(Dataset excerpts Opens)

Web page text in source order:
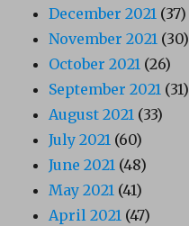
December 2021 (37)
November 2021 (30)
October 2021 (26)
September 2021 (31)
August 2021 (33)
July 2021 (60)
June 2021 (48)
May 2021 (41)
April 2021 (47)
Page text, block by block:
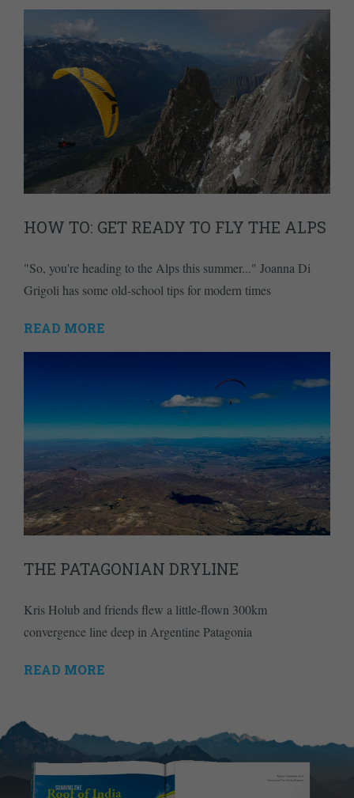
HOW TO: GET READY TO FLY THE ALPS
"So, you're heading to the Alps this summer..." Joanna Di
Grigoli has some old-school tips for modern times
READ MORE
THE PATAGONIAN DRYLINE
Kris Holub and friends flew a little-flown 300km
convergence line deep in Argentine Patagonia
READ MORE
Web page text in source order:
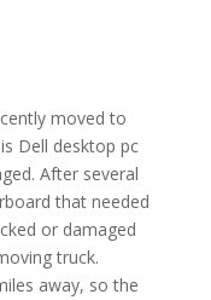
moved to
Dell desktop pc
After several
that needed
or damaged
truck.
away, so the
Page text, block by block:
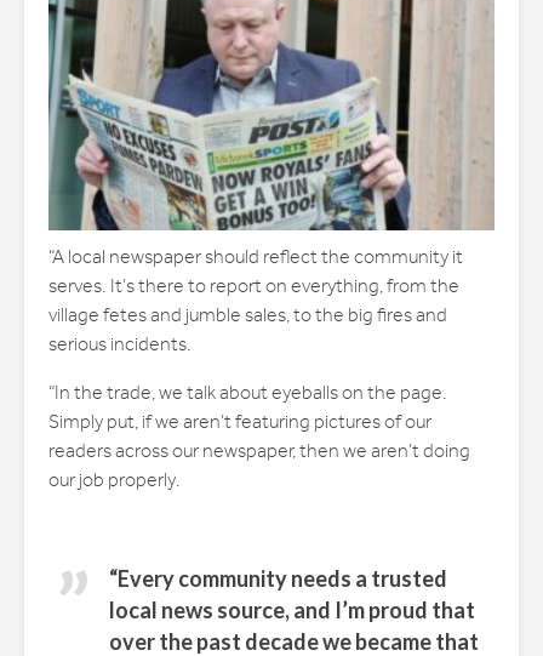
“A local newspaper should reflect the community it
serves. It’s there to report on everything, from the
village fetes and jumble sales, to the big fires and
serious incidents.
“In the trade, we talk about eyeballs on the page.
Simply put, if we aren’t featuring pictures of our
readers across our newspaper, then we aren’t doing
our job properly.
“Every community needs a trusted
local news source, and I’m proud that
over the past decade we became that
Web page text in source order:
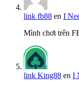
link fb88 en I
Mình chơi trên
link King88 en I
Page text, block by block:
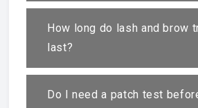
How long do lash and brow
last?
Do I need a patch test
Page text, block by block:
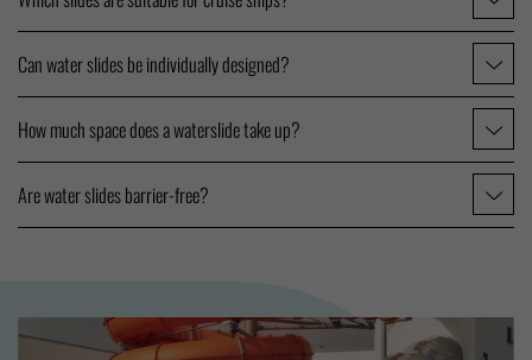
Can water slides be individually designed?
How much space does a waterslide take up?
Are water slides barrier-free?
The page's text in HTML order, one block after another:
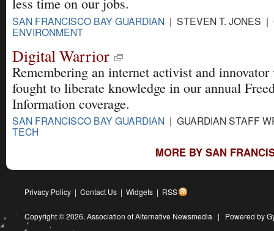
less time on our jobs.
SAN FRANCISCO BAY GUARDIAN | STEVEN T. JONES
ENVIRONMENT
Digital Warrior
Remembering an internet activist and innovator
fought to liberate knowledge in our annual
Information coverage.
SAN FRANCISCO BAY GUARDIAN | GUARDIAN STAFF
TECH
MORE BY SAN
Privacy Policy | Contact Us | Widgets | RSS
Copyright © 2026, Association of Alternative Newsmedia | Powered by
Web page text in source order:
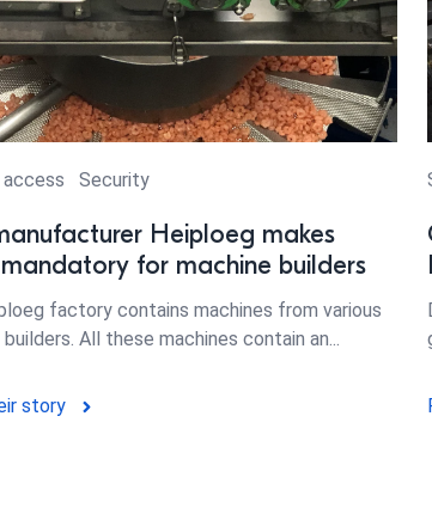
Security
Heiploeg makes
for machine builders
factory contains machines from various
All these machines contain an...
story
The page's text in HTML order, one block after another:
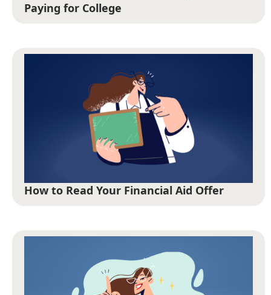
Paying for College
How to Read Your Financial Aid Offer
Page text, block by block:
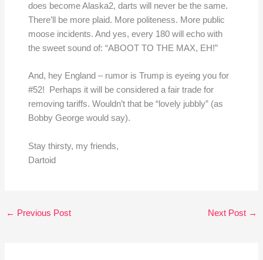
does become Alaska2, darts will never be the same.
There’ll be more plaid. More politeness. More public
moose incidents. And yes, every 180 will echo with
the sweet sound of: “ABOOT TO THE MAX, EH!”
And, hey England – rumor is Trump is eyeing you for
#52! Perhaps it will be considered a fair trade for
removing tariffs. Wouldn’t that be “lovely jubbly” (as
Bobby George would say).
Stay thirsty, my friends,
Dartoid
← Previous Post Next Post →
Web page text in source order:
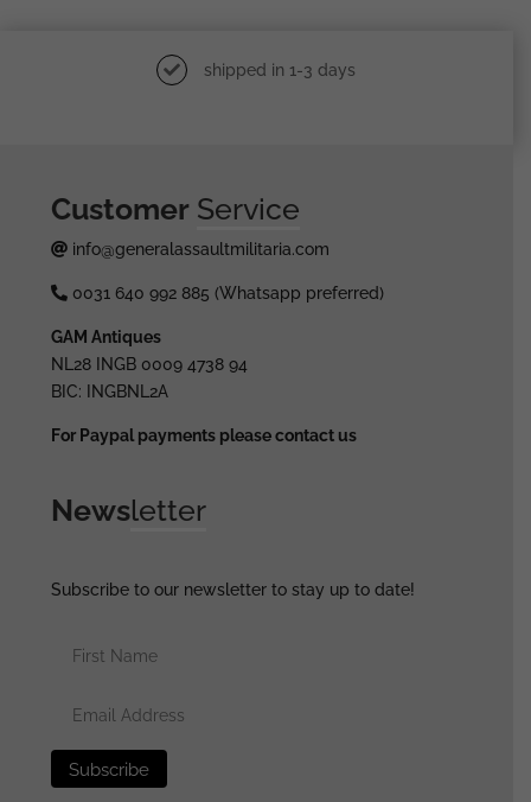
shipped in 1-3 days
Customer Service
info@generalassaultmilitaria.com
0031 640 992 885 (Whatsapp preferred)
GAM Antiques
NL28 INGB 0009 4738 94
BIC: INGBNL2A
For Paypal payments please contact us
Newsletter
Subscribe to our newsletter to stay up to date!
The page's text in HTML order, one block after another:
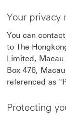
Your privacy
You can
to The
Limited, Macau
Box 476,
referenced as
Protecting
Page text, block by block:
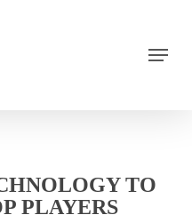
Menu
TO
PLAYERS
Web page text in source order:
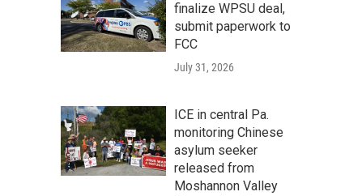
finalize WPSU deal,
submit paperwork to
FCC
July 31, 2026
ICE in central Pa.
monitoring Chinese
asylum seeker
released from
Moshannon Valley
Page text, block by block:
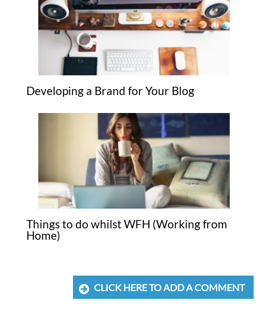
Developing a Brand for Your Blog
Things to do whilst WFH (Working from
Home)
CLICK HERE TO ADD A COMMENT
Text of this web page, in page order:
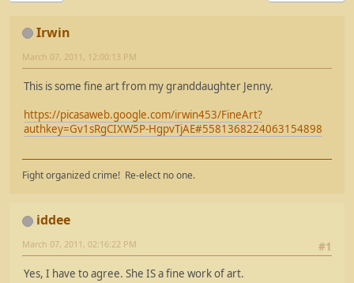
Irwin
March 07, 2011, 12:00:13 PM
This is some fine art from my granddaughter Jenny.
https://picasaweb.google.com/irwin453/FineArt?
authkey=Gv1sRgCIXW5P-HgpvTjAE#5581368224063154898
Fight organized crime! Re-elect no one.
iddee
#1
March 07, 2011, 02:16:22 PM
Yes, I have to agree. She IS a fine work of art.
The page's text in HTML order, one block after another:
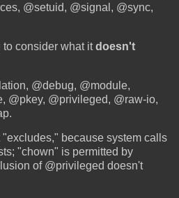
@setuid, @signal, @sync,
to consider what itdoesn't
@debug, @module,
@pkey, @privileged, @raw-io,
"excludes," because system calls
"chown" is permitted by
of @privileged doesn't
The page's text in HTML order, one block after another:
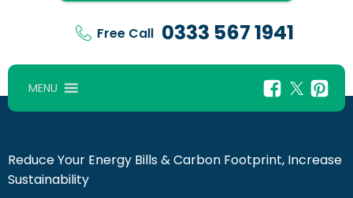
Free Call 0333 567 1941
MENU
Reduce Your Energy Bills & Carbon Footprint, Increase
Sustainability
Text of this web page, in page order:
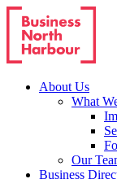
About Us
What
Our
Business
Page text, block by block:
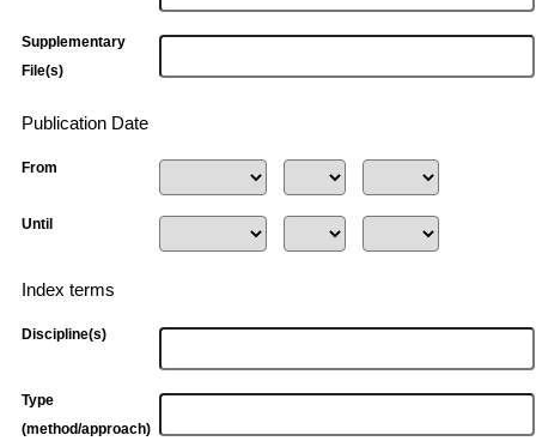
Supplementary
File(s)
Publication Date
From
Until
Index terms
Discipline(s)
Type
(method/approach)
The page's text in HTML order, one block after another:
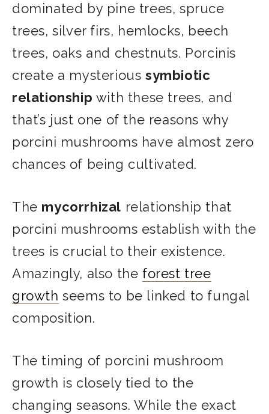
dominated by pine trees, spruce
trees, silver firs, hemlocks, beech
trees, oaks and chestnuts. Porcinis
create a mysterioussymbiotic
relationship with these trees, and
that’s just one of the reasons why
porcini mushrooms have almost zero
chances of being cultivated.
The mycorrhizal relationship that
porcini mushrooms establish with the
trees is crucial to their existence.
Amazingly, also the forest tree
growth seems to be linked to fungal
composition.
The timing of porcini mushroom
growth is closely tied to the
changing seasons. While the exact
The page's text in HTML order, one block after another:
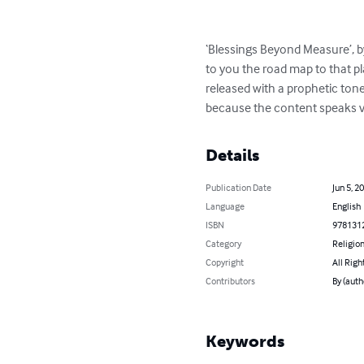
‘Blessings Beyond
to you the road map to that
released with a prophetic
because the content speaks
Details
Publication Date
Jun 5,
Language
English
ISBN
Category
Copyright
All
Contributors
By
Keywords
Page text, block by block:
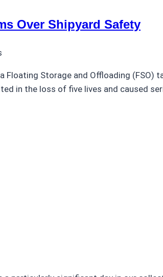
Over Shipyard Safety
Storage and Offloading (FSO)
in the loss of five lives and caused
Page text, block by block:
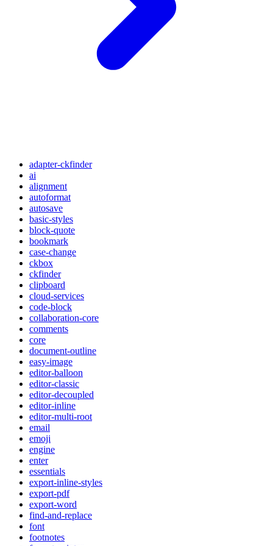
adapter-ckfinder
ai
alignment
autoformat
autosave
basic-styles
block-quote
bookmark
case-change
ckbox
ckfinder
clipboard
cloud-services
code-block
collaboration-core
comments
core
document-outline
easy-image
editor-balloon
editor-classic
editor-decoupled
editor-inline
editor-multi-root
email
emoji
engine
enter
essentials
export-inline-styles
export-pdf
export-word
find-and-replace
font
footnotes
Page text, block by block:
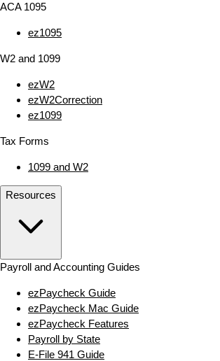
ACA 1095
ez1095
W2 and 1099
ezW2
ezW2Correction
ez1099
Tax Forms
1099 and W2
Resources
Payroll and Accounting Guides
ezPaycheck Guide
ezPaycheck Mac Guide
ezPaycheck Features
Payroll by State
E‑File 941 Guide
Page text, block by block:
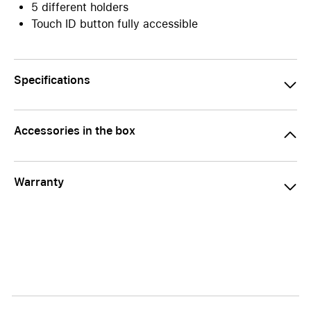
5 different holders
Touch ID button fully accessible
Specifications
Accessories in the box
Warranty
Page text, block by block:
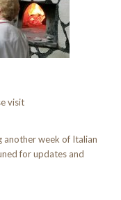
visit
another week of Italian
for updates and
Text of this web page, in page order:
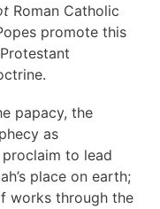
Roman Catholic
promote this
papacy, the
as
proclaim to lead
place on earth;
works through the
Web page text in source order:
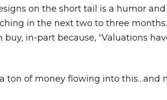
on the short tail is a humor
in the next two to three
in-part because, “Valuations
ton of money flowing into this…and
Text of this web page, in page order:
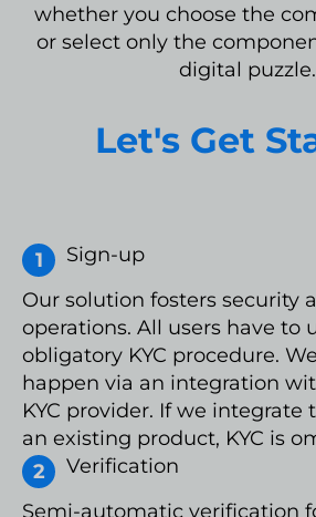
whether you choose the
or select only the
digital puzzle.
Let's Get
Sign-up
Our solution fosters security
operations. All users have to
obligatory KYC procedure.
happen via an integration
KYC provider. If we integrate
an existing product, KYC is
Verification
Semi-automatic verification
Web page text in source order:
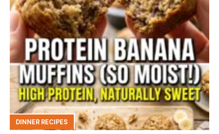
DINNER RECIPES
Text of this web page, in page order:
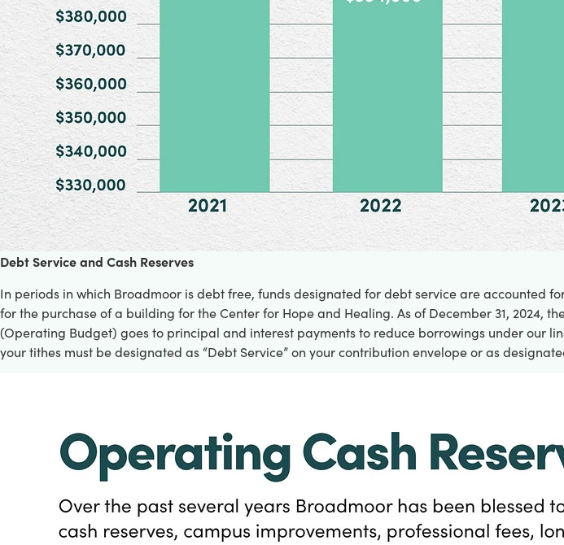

(Dataset excerpts Closes)

**What you will do:**
Go back to the records above and write them out exactly, without the pictures.

**Expected answer:**
Web page text in source order:
December 2021 (37)
November 2021 (30)
October 2021 (26)
September 2021 (31)
August 2021 (33)
July 2021 (60)
June 2021 (48)
May 2021 (41)
April 2021 (47)
Page text, block by block:
HOW TO: GET READY TO FLY THE ALPS
"So, you're heading to the Alps this summer..." Joanna Di
Grigoli has some old-school tips for modern times
READ MORE
THE PATAGONIAN DRYLINE
Kris Holub and friends flew a little-flown 300km
convergence line deep in Argentine Patagonia
READ MORE
Web page text in source order:
moved to
Dell desktop pc
After several
that needed
or damaged
truck.
away, so the
Page text, block by block:
“A local newspaper should reflect the community it
serves. It’s there to report on everything, from the
village fetes and jumble sales, to the big fires and
serious incidents.
“In the trade, we talk about eyeballs on the page.
Simply put, if we aren’t featuring pictures of our
readers across our newspaper, then we aren’t doing
our job properly.
“Every community needs a trusted
local news source, and I’m proud that
over the past decade we became that
Web page text in source order:
link fb88 en I
Mình chơi trên
link King88 en I
Page text, block by block:
How long do lash and brow
last?
Do I need a patch test
Page text, block by block:
Can water slides be individually designed?
How much space does a waterslide take up?
Are water slides barrier-free?
The page's text in HTML order, one block after another:
less time on our jobs.
SAN FRANCISCO BAY GUARDIAN | STEVEN T. JONES
ENVIRONMENT
Digital Warrior
Remembering an internet activist and innovator
fought to liberate knowledge in our annual
Information coverage.
SAN FRANCISCO BAY GUARDIAN | GUARDIAN STAFF
TECH
MORE BY SAN
Privacy Policy | Contact Us | Widgets | RSS
Copyright © 2026, Association of Alternative Newsmedia | Powered by
Web page text in source order:
Security
Heiploeg makes
for machine builders
factory contains machines from various
All these machines contain an...
story
The page's text in HTML order, one block after another:
Paying for College
How to Read Your Financial Aid Offer
Page text, block by block:
does become Alaska2, darts will never be the same.
There’ll be more plaid. More politeness. More public
moose incidents. And yes, every 180 will echo with
the sweet sound of: “ABOOT TO THE MAX, EH!”
And, hey England – rumor is Trump is eyeing you for
#52! Perhaps it will be considered a fair trade for
removing tariffs. Wouldn’t that be “lovely jubbly” (as
Bobby George would say).
Stay thirsty, my friends,
Dartoid
← Previous Post Next Post →
Web page text in source order:
shipped in 1-3 days
Customer Service
info@generalassaultmilitaria.com
0031 640 992 885 (Whatsapp preferred)
GAM Antiques
NL28 INGB 0009 4738 94
BIC: INGBNL2A
For Paypal payments please contact us
Newsletter
Subscribe to our newsletter to stay up to date!
The page's text in HTML order, one block after another:
Your privacy
You can
to The
Limited, Macau
Box 476,
referenced as
Protecting
Page text, block by block:
Menu
TO
PLAYERS
Web page text in source order:
finalize WPSU deal,
submit paperwork to
FCC
July 31, 2026
ICE in central Pa.
monitoring Chinese
asylum seeker
released from
Moshannon Valley
Page text, block by block:
Developing a Brand for Your Blog
Things to do whilst WFH (Working from
Home)
CLICK HERE TO ADD A COMMENT
Text of this web page, in page order:
Irwin
March 07, 2011, 12:00:13 PM
This is some fine art from my granddaughter Jenny.
https://picasaweb.google.com/irwin453/FineArt?
authkey=Gv1sRgCIXW5P-HgpvTjAE#5581368224063154898
Fight organized crime! Re-elect no one.
iddee
#1
March 07, 2011, 02:16:22 PM
Yes, I have to agree. She IS a fine work of art.
The page's text in HTML order, one block after another:
@setuid, @signal, @sync,
to consider what itdoesn't
@debug, @module,
@pkey, @privileged, @raw-io,
"excludes," because system calls
"chown" is permitted by
of @privileged doesn't
The page's text in HTML order, one block after another:
Free Call 0333 567 1941
MENU
Reduce Your Energy Bills & Carbon Footprint, Increase
Sustainability
Text of this web page, in page order:
About Us
What
Our
Business
Page text, block by block:
Supplementary
File(s)
Publication Date
From
Until
Index terms
Discipline(s)
Type
(method/approach)
The page's text in HTML order, one block after another:
dominated by pine trees, spruce
trees, silver firs, hemlocks, beech
trees, oaks and chestnuts. Porcinis
create a mysterioussymbiotic
relationship with these trees, and
that’s just one of the reasons why
porcini mushrooms have almost zero
chances of being cultivated.
The mycorrhizal relationship that
porcini mushrooms establish with the
trees is crucial to their existence.
Amazingly, also the forest tree
growth seems to be linked to fungal
composition.
The timing of porcini mushroom
growth is closely tied to the
changing seasons. While the exact
The page's text in HTML order, one block after another:
‘Blessings Beyond
to you the road map to that
released with a prophetic
because the content speaks
Details
Publication Date
Jun 5,
Language
English
ISBN
Category
Copyright
All
Contributors
By
Keywords
Page text, block by block:
Over Shipyard Safety
Storage and Offloading (FSO)
in the loss of five lives and caused
Page text, block by block:
adapter-ckfinder
ai
alignment
autoformat
autosave
basic-styles
block-quote
bookmark
case-change
ckbox
ckfinder
clipboard
cloud-services
code-block
collaboration-core
comments
core
document-outline
easy-image
editor-balloon
editor-classic
editor-decoupled
editor-inline
editor-multi-root
email
emoji
engine
enter
essentials
export-inline-styles
export-pdf
export-word
find-and-replace
font
footnotes
Page text, block by block:
ACA 1095
ez1095
W2 and 1099
ezW2
ezW2Correction
ez1099
Tax Forms
1099 and W2
Resources
Payroll and Accounting Guides
ezPaycheck Guide
ezPaycheck Mac Guide
ezPaycheck Features
Payroll by State
E‑File 941 Guide
Page text, block by block:
5 different holders
Touch ID button fully accessible
Specifications
Accessories in the box
Warranty
Page text, block by block:
visit
another week of Italian
for updates and
Text of this web page, in page order:
Roman Catholic
promote this
papacy, the
as
proclaim to lead
place on earth;
works through the
Web page text in source order:
on the short tail is a humor
in the next two to three
in-part because, “Valuations
ton of money flowing into this…and
Text of this web page, in page order:
whether you choose the
or select only the
digital puzzle.
Let's Get
Sign-up
Our solution fosters security
operations. All users have to
obligatory KYC procedure.
happen via an integration
KYC provider. If we integrate
an existing product, KYC is
Verification
Semi-automatic verification
Web page text in source order:
DINNER RECIPES
Text of this web page, in page order:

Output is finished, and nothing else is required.